We use conda as our main "supported" way of distributing dependencies. You can find more information in the conda directory where we store some of our own recipes to build conda packages. Preference packages in conda-forge or bioconda over packaging something yourself. My hope is to get those packages into bioconda when I have some more time.

If you're developing the pipeline or adding new software, conda is probably the easiest way to run the pipeline because you can modify the environment easily. But to test that everything is working correctly, i'd suggest building the containers and running there. This is because it's easy to get software dependencies leaking in from your own computer, which means that the commands might fail for someone else on a different computer. Since containers try to provide the bare minimum, you have greater assurance that the conda environment (and therefore all containers) contains everything needed to run the pipeline.

Docker

Docker is a type of container virtualisation system. It is useful because it gives us a consistent environment on different computers, which means fewer installations and weird headache bugs.

Nextflow handles most of what we need to run the pipeline with nextflow, but if you just want to try out some commands that aren't installed on your computer you can run it in the docker container.

The downside to docker is that it requires root permission to use, and to relieve that requirement is a security issue.

As an example I'll use the existing bedtools container.

sudo docker pull biocontainers/bedtools
sudo docker run --rm -v "${PWD}:/data:rw" -w /data biocontainers/bedtools bedtools intersect -a left.bed -b right.bed

Breaking this apart. We first pull the container from dockerhub and run a command inside the container. --rm tells docker that we'd like it to remove the container (not the image) after it has finished running. -v "${PWD}:/data:rw tells docker that we'd like to mount our current working directory to /data inside the container, and that we'd like it to be read-writable (rw).

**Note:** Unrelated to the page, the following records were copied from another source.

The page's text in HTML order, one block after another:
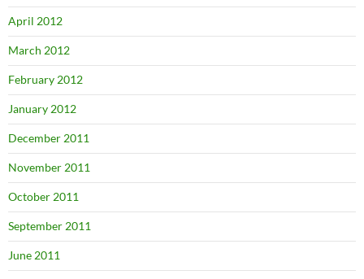
April 2012
March 2012
February 2012
January 2012
December 2011
November 2011
October 2011
September 2011
June 2011
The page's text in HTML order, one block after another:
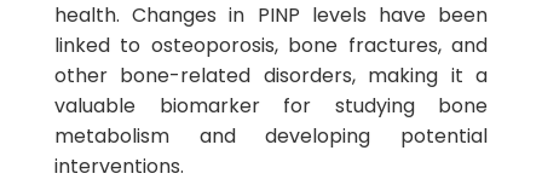
health. Changes in PINP levels have been
linked to osteoporosis, bone fractures, and
other bone-related disorders, making it a
valuable biomarker for studying bone
metabolism and developing potential
interventions.
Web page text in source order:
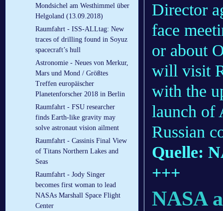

We also set the working directory (-w) inside the container to be /data (where we mounted the files in our current working directory), so we've replicated our current state. If you don't tell docker to mount your data like this, you won't be able to access your local files.

To view which images you have pulled you can use sudo docker images.

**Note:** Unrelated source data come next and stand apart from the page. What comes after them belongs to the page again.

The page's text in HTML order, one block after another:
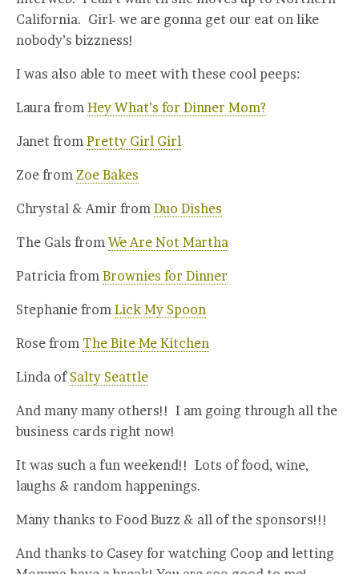
California. Girl- we are gonna get our eat on like
nobody’s bizzness!
I was also able to meet with these cool peeps:
Laura from Hey What’s for Dinner Mom?
Janet from Pretty Girl Girl
Zoe from Zoe Bakes
Chrystal & Amir from Duo Dishes
The Gals from We Are Not Martha
Patricia from Brownies for Dinner
Stephanie from Lick My Spoon
Rose from The Bite Me Kitchen
Linda of Salty Seattle
And many many others!! I am going through all the
business cards right now!
It was such a fun weekend!! Lots of food, wine,
laughs & random happenings.
Many thanks to Food Buzz & all of the sponsors!!!
And thanks to Casey for watching Coop and letting

To run commands inside a container interactively, you need to add the -i -t flags.

sudo docker run --rm -it -v "${PWD}:/data:rw" biocontainers/bedtools bash

You can now interact with the container as if it was your own terminal.

Singularity

Singularity is similar to docker, it's a bit simpler for bioinformatics but isn't as well documented or popular.

It also doesn't require root permission to use, which makes it much easier to stay safe while developing.

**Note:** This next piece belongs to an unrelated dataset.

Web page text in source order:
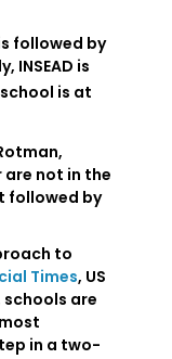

Singularity can run existing docker images, so anything that's available on dockerhub is fine. I'll use the same bedtools image.

# Pull the most recent version of the image and save it locally in singularitys format to bedtools.sif
singularity pull bedtools.sif docker://biocontainers/bedtools:latest

singularity exec ./bedtools.sif bedtools intersect -a left.bed -b right.bed

This does the same thing as the docker example, but singularity mounts common paths and your current working directory for you so you don't need to worry as much.

You can also interactively work with singularity containers.

singularity shell ./bedtools.sif

There is a bit of a catch with singularity. Because the containers are essentially immutable, you can't normally read or write to system directories, which includes some temporary file directories (Technically there is a way, but I haven't really been able to get it working). In practice this means that you can't install software inside a singularity container after it's been built, and for commands that use temporary files you should explicitly set the temporary directory using a flag or the TMPDIR environment variable. sort always catches me out with this. If you get an error about 'read-only' filesystems, this is what that's about.